Our own Center for Honor has an infographic on its website to answer my question.

untitledSo I don’t think I plagiarized. Whether or not my GIF is within the “fair use” definition of the copyright laws is another question, which blogger Peter Van contemplates in this blogpost “Do Animated GIFs Infringe on Copyrights?“ Basically, no one has really challenged GIF creators use of copyrighted material in court…yet! Shelley Carson sees plagiarism as symptomatic of our digital age’s “dumbing down” of culture. Are GIFs (and the related internet memes)also contributing to this dumbing down? Is  my 5 second loop of a windmill spinning round and round and round and round…creative? Certainly I could have put more thought into it, combining the images in a more interesting way, maybe added my own special touch, all of which would have been more possible if I had photoshop and not a web application to work with! GIFs are a great example of our imitative postmodern aesthetic. GIFs can be parody or pastiche, and their endless looping of the same series of images are unique to our digital internet culture. Which is where I think they connect with Don Quixote, which also repeats and re-presents its story multiple times through multiple voices. Readers become authors who in turn become narrators. Let the battle resume!

Don Quijote de la Mancha. Capítulo 7

“Battle with the Basque” Don Quijote de la Mancha (1992), Manuel Gutiérrez Aragón Director.

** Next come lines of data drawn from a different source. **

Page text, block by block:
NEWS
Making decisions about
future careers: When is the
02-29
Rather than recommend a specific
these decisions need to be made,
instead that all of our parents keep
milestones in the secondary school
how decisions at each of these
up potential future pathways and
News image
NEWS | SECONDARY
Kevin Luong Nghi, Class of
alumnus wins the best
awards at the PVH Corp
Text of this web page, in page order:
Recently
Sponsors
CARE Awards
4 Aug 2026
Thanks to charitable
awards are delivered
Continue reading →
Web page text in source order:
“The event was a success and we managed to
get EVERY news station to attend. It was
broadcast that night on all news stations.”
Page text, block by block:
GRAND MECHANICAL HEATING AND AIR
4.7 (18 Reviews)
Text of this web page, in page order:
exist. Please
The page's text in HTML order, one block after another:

Another Year With Don Quij(x)ote

I am embarassed that it’s been 5 months since I last blogged. Last spring semester was a whirlwind of teaching, committee meetings, chair duties, and conferences. Spring turned to summer with more of the same. We also experienced a terrible tragedy on our campus right at the end of the spring semester that was a horrifying ending to end what was a pretty contentious year among our student body, and faculty. Unfortunately all of that got in the way of my appreciation, at least my public appreciation on this blog, of the fact that, despite whatever else was going on around me, last academic year was for me a highlight of my teaching career, as it began and ended  with Don Quijote.

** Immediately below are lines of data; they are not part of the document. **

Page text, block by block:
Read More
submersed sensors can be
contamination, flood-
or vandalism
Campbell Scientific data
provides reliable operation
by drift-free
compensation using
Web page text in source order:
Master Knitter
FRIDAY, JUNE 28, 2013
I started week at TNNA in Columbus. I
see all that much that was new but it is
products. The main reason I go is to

I’ve alreay discussed in an earlier blog post about my first-year seminar (FSEM) Digital Don Quixote, its successes and short-comings, and my plans for the spring 2015 senior seminar in Spanish. I’d like to debrief a bit about the senior level seminar, before I look ahead to a new year with the FSEM.

Our advanced seminar course Spanish 451 Cervantes had not been taught in years when I decided to give it a try, despite the fact I´m no Cervantista. But I was a student, and I know how hard it was for me to read the novel the first time, so I tried to look for activities, both in and out of the class that would help students not only comprehend the novel better in Spanish, but also help them start to experience its richness, and the vast bibliography about it. To encourage their reading, students logged in and commented on chapters as they finished them through blogposts, and a progress meter that I kept. We kept collective class notes on our wiki, Don Wikijote. This is also where project groups, which studied a series of characters in the novel, displayed their work.

Some of the sections on the course webpage contain our class-time activities. A really successful one involved two visual maps we created of the movements of the characters in the first and second volumes. It helped all of us visualize who was where, when, and with whom, but also helped us see some major structural and character differences in the two parts of the novel. We used a free tool call Cacoo for this activity, which was really fun for the students,  but I think we could have used Google docs just as successfully. Other class activities that involved collecting images and music associated with the novel and posting it on our website, or creating a word cloud with Voyant, were good, but maybe not as impactful as the wiki or the map.

But by far the best thing was a great group of bright students who were game to try out all my crazy digital tools, and who approached this novel with great enthusiasm. It was such a fun semester that I spent with them, full of lively conversation and great insight that a webpage can even begin to represent!